Work to be completed:
The whole listing below is to be copied exactly, with every picture left out.
------------------------
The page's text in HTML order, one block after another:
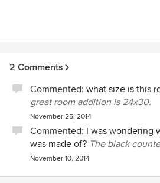
2 Comments
Commented: what size is this
great room addition is 24x30.
November 25, 2014
Commented: I was wondering
was made of? The black
November 10, 2014
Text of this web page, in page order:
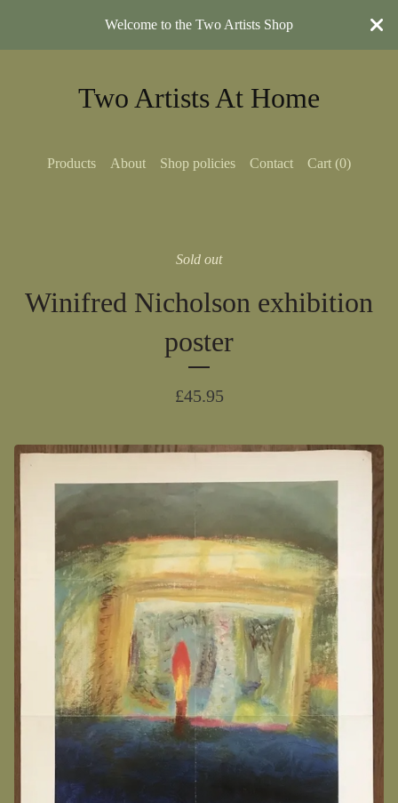
Welcome to the Two Artists Shop
Two Artists At Home
Products About Shop policies Contact Cart (0)
Sold out
Winifred Nicholson exhibition
poster
£45.95
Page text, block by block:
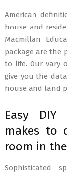
American
house and
Macmillan
package are the
to life. Our vary
give you the
house and land
Easy
makes to
room in
Sophisticated
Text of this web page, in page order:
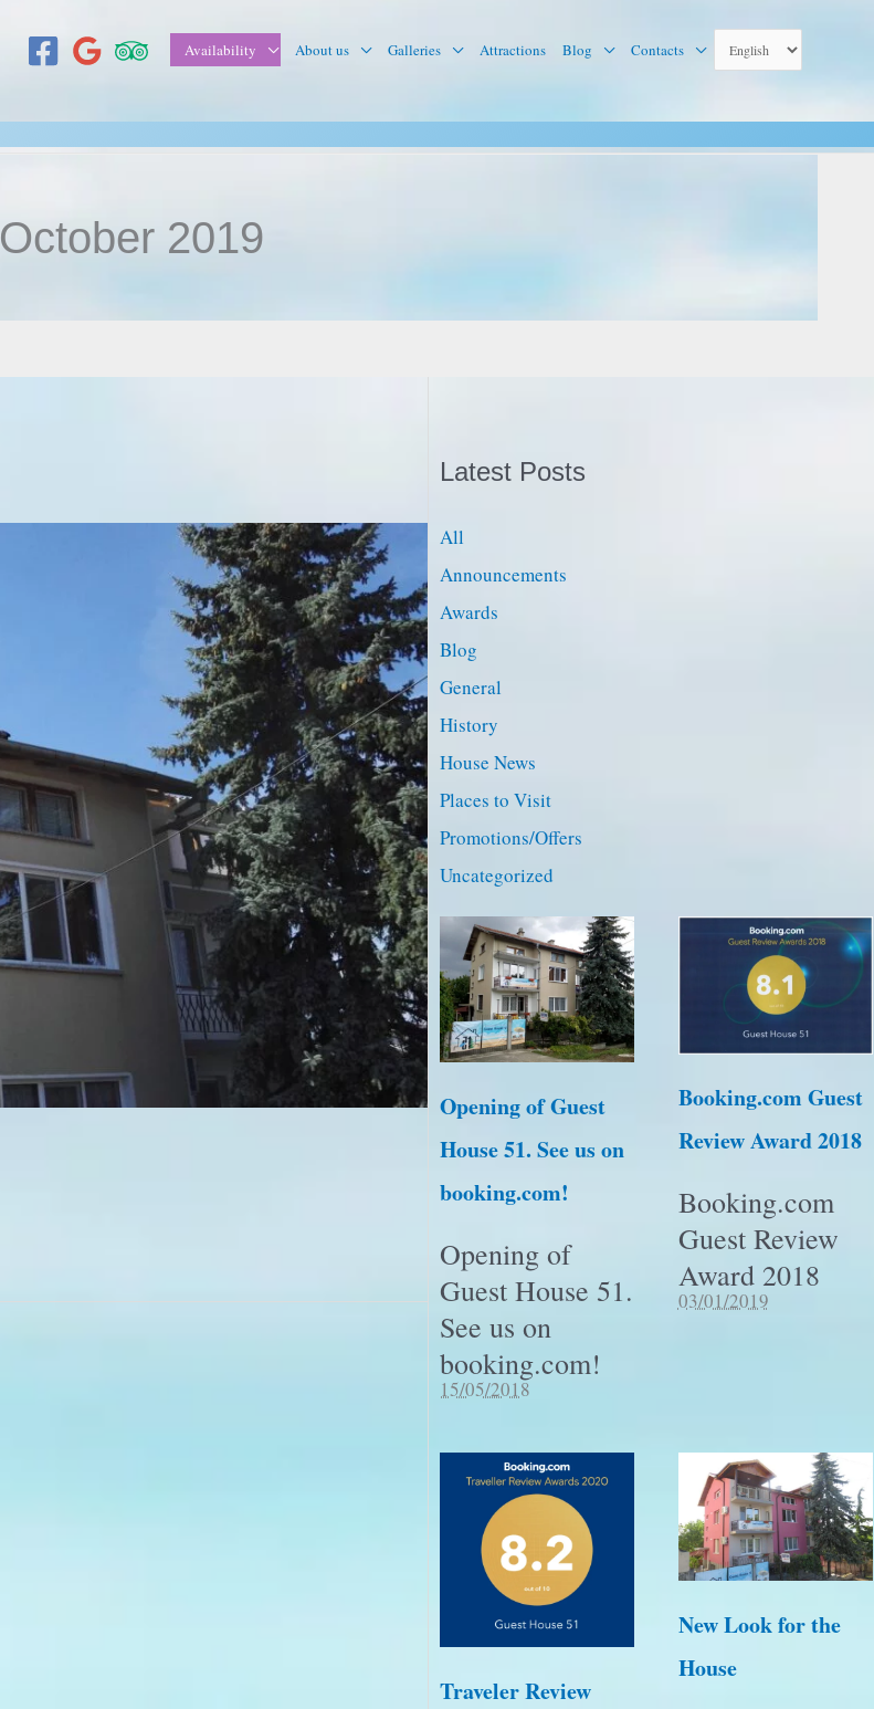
------------------------
Exercise response:
The page's text in HTML order, one block after another:
2 Comments
Commented: what size is this
great room addition is 24x30.
November 25, 2014
Commented: I was wondering
was made of? The black
November 10, 2014
Text of this web page, in page order:
Welcome to the Two Artists Shop
Two Artists At Home
Products About Shop policies Contact Cart (0)
Sold out
Winifred Nicholson exhibition
poster
£45.95
Page text, block by block:
American
house and
Macmillan
package are the
to life. Our vary
give you the
house and land
Easy
makes to
room in
Sophisticated
Text of this web page, in page order:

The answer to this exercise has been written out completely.